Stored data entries
───
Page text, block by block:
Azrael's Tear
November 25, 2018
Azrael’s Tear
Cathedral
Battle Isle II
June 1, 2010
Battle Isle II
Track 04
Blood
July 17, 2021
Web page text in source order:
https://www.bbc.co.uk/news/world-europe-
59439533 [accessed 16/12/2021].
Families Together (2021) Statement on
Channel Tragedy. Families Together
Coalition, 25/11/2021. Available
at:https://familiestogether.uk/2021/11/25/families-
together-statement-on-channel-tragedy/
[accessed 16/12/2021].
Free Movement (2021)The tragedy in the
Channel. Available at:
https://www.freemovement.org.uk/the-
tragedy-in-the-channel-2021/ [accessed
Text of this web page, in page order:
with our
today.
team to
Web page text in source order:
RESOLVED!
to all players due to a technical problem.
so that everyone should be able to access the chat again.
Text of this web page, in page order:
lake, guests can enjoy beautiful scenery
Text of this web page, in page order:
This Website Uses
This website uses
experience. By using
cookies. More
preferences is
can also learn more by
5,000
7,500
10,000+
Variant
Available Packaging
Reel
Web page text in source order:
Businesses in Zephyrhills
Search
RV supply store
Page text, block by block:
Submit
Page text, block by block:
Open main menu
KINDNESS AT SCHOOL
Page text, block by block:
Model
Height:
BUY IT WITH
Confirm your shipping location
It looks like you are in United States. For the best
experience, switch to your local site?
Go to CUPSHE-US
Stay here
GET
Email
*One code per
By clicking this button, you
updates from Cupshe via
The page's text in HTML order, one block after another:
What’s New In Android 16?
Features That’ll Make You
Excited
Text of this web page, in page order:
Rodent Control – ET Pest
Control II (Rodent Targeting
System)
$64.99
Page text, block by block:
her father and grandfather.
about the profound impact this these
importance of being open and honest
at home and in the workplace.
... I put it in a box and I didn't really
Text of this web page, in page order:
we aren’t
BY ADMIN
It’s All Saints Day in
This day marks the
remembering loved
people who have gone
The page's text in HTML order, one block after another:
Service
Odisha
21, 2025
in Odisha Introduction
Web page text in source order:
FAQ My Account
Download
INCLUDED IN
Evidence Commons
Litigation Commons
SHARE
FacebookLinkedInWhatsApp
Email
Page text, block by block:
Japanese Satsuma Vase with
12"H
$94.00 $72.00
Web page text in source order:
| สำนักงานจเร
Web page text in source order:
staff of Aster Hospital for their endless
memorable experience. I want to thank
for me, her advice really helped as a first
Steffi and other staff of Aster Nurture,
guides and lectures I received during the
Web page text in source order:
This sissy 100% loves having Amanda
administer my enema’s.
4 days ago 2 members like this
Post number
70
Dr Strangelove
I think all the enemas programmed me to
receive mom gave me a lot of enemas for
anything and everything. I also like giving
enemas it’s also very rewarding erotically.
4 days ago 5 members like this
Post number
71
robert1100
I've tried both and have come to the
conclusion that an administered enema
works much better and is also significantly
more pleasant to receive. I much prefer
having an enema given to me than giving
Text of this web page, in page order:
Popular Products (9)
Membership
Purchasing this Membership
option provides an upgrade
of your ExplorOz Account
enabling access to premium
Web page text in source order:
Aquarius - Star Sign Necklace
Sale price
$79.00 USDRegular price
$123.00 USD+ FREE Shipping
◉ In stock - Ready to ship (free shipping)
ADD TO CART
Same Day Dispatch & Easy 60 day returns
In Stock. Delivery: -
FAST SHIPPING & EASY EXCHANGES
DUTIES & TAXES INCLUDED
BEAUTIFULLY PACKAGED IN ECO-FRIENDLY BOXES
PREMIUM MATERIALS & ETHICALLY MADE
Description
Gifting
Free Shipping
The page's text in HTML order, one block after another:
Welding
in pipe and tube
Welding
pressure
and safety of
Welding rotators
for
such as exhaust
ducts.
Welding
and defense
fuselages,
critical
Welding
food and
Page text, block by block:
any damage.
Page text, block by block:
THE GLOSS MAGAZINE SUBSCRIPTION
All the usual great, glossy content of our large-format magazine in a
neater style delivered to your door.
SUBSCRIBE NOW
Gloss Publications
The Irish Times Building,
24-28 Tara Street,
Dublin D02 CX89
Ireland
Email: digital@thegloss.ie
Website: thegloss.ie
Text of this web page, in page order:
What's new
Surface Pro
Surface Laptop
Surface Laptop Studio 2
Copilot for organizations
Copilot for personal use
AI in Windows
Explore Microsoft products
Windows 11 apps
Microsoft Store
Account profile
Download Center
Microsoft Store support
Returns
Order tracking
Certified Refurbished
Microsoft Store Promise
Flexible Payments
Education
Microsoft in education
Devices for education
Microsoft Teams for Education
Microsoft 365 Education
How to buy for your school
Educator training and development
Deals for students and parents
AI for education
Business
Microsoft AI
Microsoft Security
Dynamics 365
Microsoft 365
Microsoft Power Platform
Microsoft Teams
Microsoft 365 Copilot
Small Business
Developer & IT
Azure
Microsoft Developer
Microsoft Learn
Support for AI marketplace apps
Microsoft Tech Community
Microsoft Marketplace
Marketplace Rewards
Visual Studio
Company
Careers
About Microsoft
───
* _Task_: All records shown above are to be reproduced without any alteration.

* _Exercise solution_:
Page text, block by block:
Azrael's Tear
November 25, 2018
Azrael’s Tear
Cathedral
Battle Isle II
June 1, 2010
Battle Isle II
Track 04
Blood
July 17, 2021
Web page text in source order:
https://www.bbc.co.uk/news/world-europe-
59439533 [accessed 16/12/2021].
Families Together (2021) Statement on
Channel Tragedy. Families Together
Coalition, 25/11/2021. Available
at:https://familiestogether.uk/2021/11/25/families-
together-statement-on-channel-tragedy/
[accessed 16/12/2021].
Free Movement (2021)The tragedy in the
Channel. Available at:
https://www.freemovement.org.uk/the-
tragedy-in-the-channel-2021/ [accessed
Text of this web page, in page order:
with our
today.
team to
Web page text in source order:
RESOLVED!
to all players due to a technical problem.
so that everyone should be able to access the chat again.
Text of this web page, in page order:
lake, guests can enjoy beautiful scenery
Text of this web page, in page order:
This Website Uses
This website uses
experience. By using
cookies. More
preferences is
can also learn more by
5,000
7,500
10,000+
Variant
Available Packaging
Reel
Web page text in source order:
Businesses in Zephyrhills
Search
RV supply store
Page text, block by block:
Submit
Page text, block by block:
Open main menu
KINDNESS AT SCHOOL
Page text, block by block:
Model
Height:
BUY IT WITH
Confirm your shipping location
It looks like you are in United States. For the best
experience, switch to your local site?
Go to CUPSHE-US
Stay here
GET
Email
*One code per
By clicking this button, you
updates from Cupshe via
The page's text in HTML order, one block after another:
What’s New In Android 16?
Features That’ll Make You
Excited
Text of this web page, in page order:
Rodent Control – ET Pest
Control II (Rodent Targeting
System)
$64.99
Page text, block by block:
her father and grandfather.
about the profound impact this these
importance of being open and honest
at home and in the workplace.
... I put it in a box and I didn't really
Text of this web page, in page order:
we aren’t
BY ADMIN
It’s All Saints Day in
This day marks the
remembering loved
people who have gone
The page's text in HTML order, one block after another:
Service
Odisha
21, 2025
in Odisha Introduction
Web page text in source order:
FAQ My Account
Download
INCLUDED IN
Evidence Commons
Litigation Commons
SHARE
FacebookLinkedInWhatsApp
Email
Page text, block by block:
Japanese Satsuma Vase with
12"H
$94.00 $72.00
Web page text in source order:
| สำนักงานจเร
Web page text in source order:
staff of Aster Hospital for their endless
memorable experience. I want to thank
for me, her advice really helped as a first
Steffi and other staff of Aster Nurture,
guides and lectures I received during the
Web page text in source order:
This sissy 100% loves having Amanda
administer my enema’s.
4 days ago 2 members like this
Post number
70
Dr Strangelove
I think all the enemas programmed me to
receive mom gave me a lot of enemas for
anything and everything. I also like giving
enemas it’s also very rewarding erotically.
4 days ago 5 members like this
Post number
71
robert1100
I've tried both and have come to the
conclusion that an administered enema
works much better and is also significantly
more pleasant to receive. I much prefer
having an enema given to me than giving
Text of this web page, in page order:
Popular Products (9)
Membership
Purchasing this Membership
option provides an upgrade
of your ExplorOz Account
enabling access to premium
Web page text in source order:
Aquarius - Star Sign Necklace
Sale price
$79.00 USDRegular price
$123.00 USD+ FREE Shipping
◉ In stock - Ready to ship (free shipping)
ADD TO CART
Same Day Dispatch & Easy 60 day returns
In Stock. Delivery: -
FAST SHIPPING & EASY EXCHANGES
DUTIES & TAXES INCLUDED
BEAUTIFULLY PACKAGED IN ECO-FRIENDLY BOXES
PREMIUM MATERIALS & ETHICALLY MADE
Description
Gifting
Free Shipping
The page's text in HTML order, one block after another:
Welding
in pipe and tube
Welding
pressure
and safety of
Welding rotators
for
such as exhaust
ducts.
Welding
and defense
fuselages,
critical
Welding
food and
Page text, block by block:
any damage.
Page text, block by block:
THE GLOSS MAGAZINE SUBSCRIPTION
All the usual great, glossy content of our large-format magazine in a
neater style delivered to your door.
SUBSCRIBE NOW
Gloss Publications
The Irish Times Building,
24-28 Tara Street,
Dublin D02 CX89
Ireland
Email: digital@thegloss.ie
Website: thegloss.ie
Text of this web page, in page order:
What's new
Surface Pro
Surface Laptop
Surface Laptop Studio 2
Copilot for organizations
Copilot for personal use
AI in Windows
Explore Microsoft products
Windows 11 apps
Microsoft Store
Account profile
Download Center
Microsoft Store support
Returns
Order tracking
Certified Refurbished
Microsoft Store Promise
Flexible Payments
Education
Microsoft in education
Devices for education
Microsoft Teams for Education
Microsoft 365 Education
How to buy for your school
Educator training and development
Deals for students and parents
AI for education
Business
Microsoft AI
Microsoft Security
Dynamics 365
Microsoft 365
Microsoft Power Platform
Microsoft Teams
Microsoft 365 Copilot
Small Business
Developer & IT
Azure
Microsoft Developer
Microsoft Learn
Support for AI marketplace apps
Microsoft Tech Community
Microsoft Marketplace
Marketplace Rewards
Visual Studio
Company
Careers
About Microsoft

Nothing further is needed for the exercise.